Il Comitato Tutela Crinale Mugellano Crinali Liberi torna a denunciare la devastazione dei sentieri per i lavori dell’impianto industriale eolico
Il Comitato Tutela Crinale Mugellano Crinali LIberi, torna a denunciare, con un comunicato stampa corredato di fotografie, la devastazione della sentieristica nazionale ed europea, a causa dei lavori per la realizzazioni dell’impianto industriale eolico. Ecco il testo del comunicato stampa: “Questo è il periodo della raccolta dei marroni e di molte Feste del Marrone, nei Comuni del Mugello, mentre nel silenzio inquietante della valle, i martelli pneumatici, gli escavatori e le ruspe stanno massacrando, a meno di un’ora di distanza in macchina, da Vicchio, l’Appennino Mugellano, nell’area di Corella e di Giogo di Villore, per i lavori previsti dall’impianto industriale eolico Monte Giogo di Villore.

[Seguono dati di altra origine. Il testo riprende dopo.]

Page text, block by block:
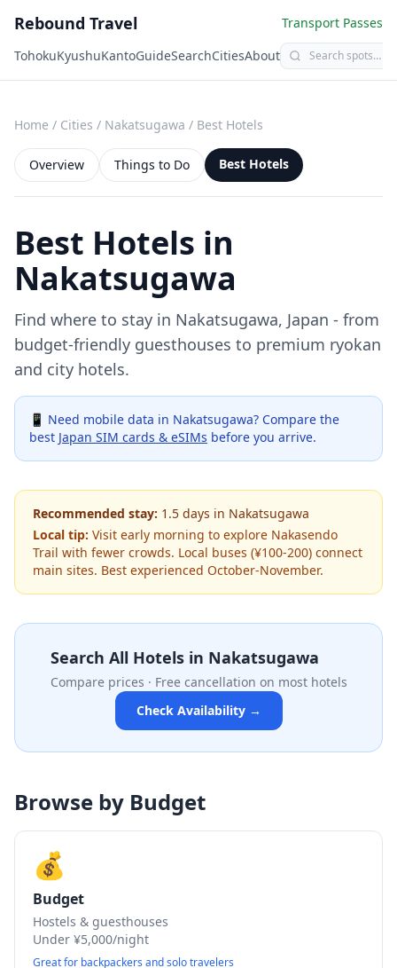
Rebound Travel
Transport Passes
TohokuKyushuKantoGuideSearchCitiesAbout
Home / Cities / Nakatsugawa / Best Hotels
Overview Things to Do Best Hotels
Best Hotels in
Nakatsugawa
Find where to stay in Nakatsugawa, Japan - from
budget-friendly guesthouses to premium ryokan
and city hotels.
📱 Need mobile data in Nakatsugawa? Compare the
best Japan SIM cards & eSIMs before you arrive.
Recommended stay: 1.5 days in Nakatsugawa
Local tip: Visit early morning to explore Nakasendo
Trail with fewer crowds. Local buses (¥100-200) connect
main sites. Best experienced October-November.
Search All Hotels in Nakatsugawa
Compare prices · Free cancellation on most hotels
Check Availability →
Browse by Budget
💰
Budget
Hostels & guesthouses
Under ¥5,000/night
Great for backpackers and solo travelers
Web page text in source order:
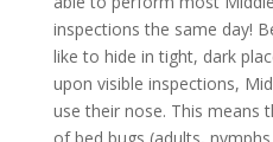
inspections the same day!
like to hide in tight, dark
upon visible inspections,
use their nose. This means
of bed bugs (adults,
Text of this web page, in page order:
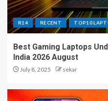
R14 RECENT TOP10
Best Gaming Laptops
India 2026 August
July 8, 2025 sekar
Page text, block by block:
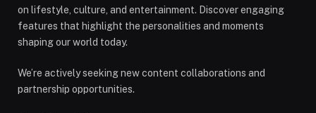
on lifestyle, culture, and entertainment. Discover engaging
features that highlight the personalities and moments
shaping our world today.
We’re actively seeking new content collaborations and
partnership opportunities.
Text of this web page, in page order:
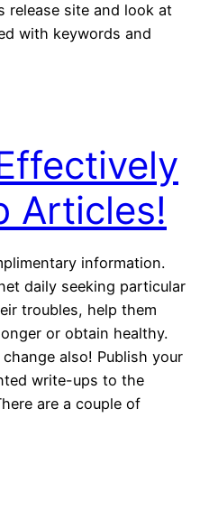
release site and look at
with keywords and
Articles!
information.
daily seeking particular
troubles, help them
or obtain healthy.
also! Publish your
write-ups to the
are a couple of
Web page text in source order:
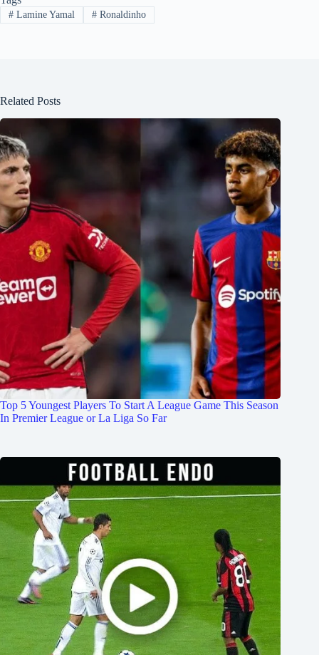
#Lamine Yamal #Ronaldinho
Related Posts
Top 5 Youngest Players To Start A League Game This Season
In Premier League or La Liga So Far
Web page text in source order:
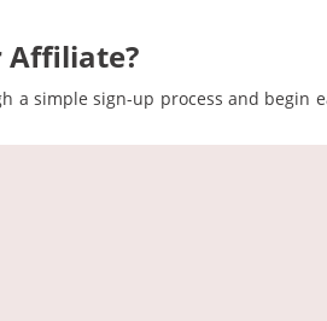
Affiliate?
a simple sign-up process and begin
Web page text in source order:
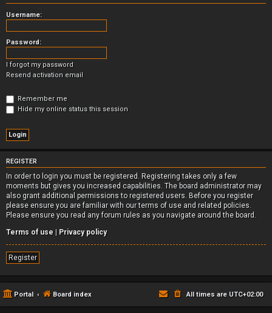
Username:
Password:
I forgot my password
Resend activation email
Remember me
Hide my online status this session
REGISTER
In order to login you must be registered. Registering takes only a few
moments but gives you increased capabilities. The board administrator may
also grant additional permissions to registered users. Before you register
please ensure you are familiar with our terms of use and related policies.
Please ensure you read any forum rules as you navigate around the board.
Terms of use | Privacy policy
Register
Portal Board index All times are UTC+02:00
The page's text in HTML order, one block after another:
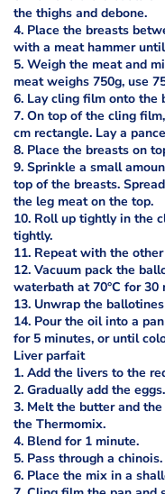
the thighs and debone.
4. Place the breasts
with a meat hammer
5. Weigh the meat and
meat weighs 750g, use
6. Lay cling film onto the
7. On top of the cling
cm rectangle. Lay a
8. Place the breasts on
9. Sprinkle a small
top of the breasts.
the leg meat on the top.
10. Roll up tightly in the
tightly.
11. Repeat with the
12. Vacuum pack the
waterbath at 70°C for 30
13. Unwrap the
14. Pour the oil into a
for 5 minutes, or until
Liver parfait
1. Add the livers to the
2. Gradually add the eggs.
3. Melt the butter and
the Thermomix.
4. Blend for 1 minute.
5. Pass through a chinois.
6. Place the mix in a
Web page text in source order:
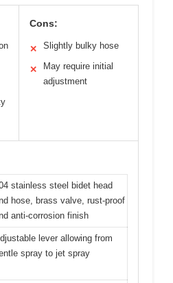
Cons:
✕ Slightly bulky hose
✕
May require initial
adjustment
stainless steel bidet head
hose, brass valve, rust-proof
anti-corrosion finish
lever allowing from
spray to jet spray
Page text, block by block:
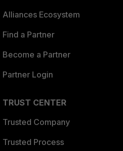
Alliances Ecosystem
Find a Partner
Become a Partner
Partner Login
TRUST CENTER
Trusted Company
Trusted Process
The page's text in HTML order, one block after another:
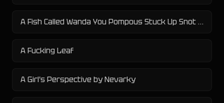
A Fish Called Wanda You Pompous Stuck Up Snot Nosed English Giant Twerp Scumbag Fuck Face Dickhead Asshole
A Fucking Leaf
A Girl's Perspective by Nevarky
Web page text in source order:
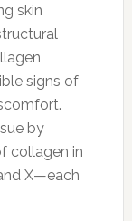
skin
signs of
by
collagen in
X—each
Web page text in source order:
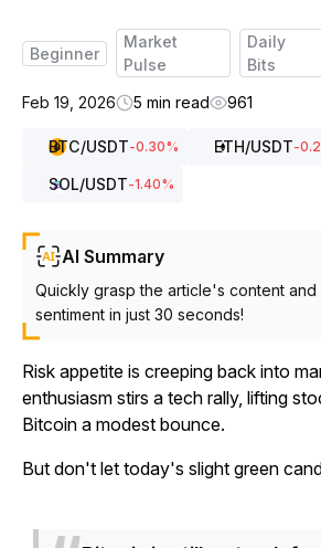
Beginner
Market
Pulse
Daily
Bits
Feb 19, 2026
5 min read 961
BTC/USDT-0.30% ETH/USDT-
SOL/USDT-1.40%
AI Summary
Quickly grasp the article's content
sentiment in just 30 seconds!
Risk appetite is creeping back into
enthusiasm stirs a tech rally, lifting
Bitcoin a modest bounce.
But don't let today's slight green
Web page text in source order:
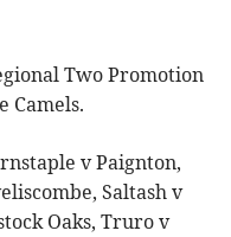
Two Promotion
Camels.
v Paignton,
Saltash v
Oaks, Truro v
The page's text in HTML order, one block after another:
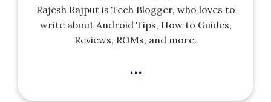
Rajesh Rajput is Tech Blogger, who loves to
write about Android Tips, How to Guides,
Reviews, ROMs, and more.
...
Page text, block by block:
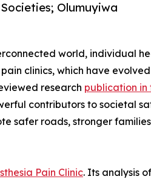
Olumuyiwa
world, individual
clinics, which have
research publication in
contributors to societal
safer roads, stronger
Pain Clinic. Its analysis
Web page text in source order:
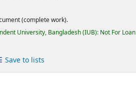
(complete work).
University, Bangladesh (IUB): Not For Loan
Save to lists
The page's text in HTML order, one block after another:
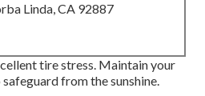
Linda, CA 92887
tire stress. Maintain your
from the sunshine.
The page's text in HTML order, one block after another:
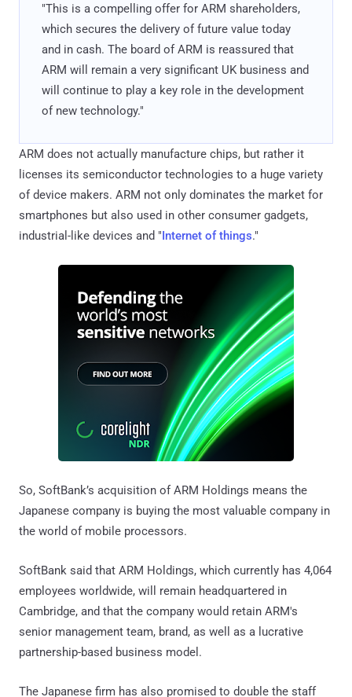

Il Sentiero CAI 12 che si snoda nelle marronete d’eccellenza dei nostri territori, è ora sventrato, sbancato, allagato e reso impercorribile.

Enormi parti di montagna, asportate dalla montagna forestata e portate giù insieme agli alberi ed ai castagni secolari che lo fiancheggiano splendidamente.

Marroneti fruttiferi espropriati ed abbattuti ai lati del Sentiero 12 ricchi di specie protette quali la Salamandra perspicillata, completamente distrutti dal riporto di terra, detriti e massi.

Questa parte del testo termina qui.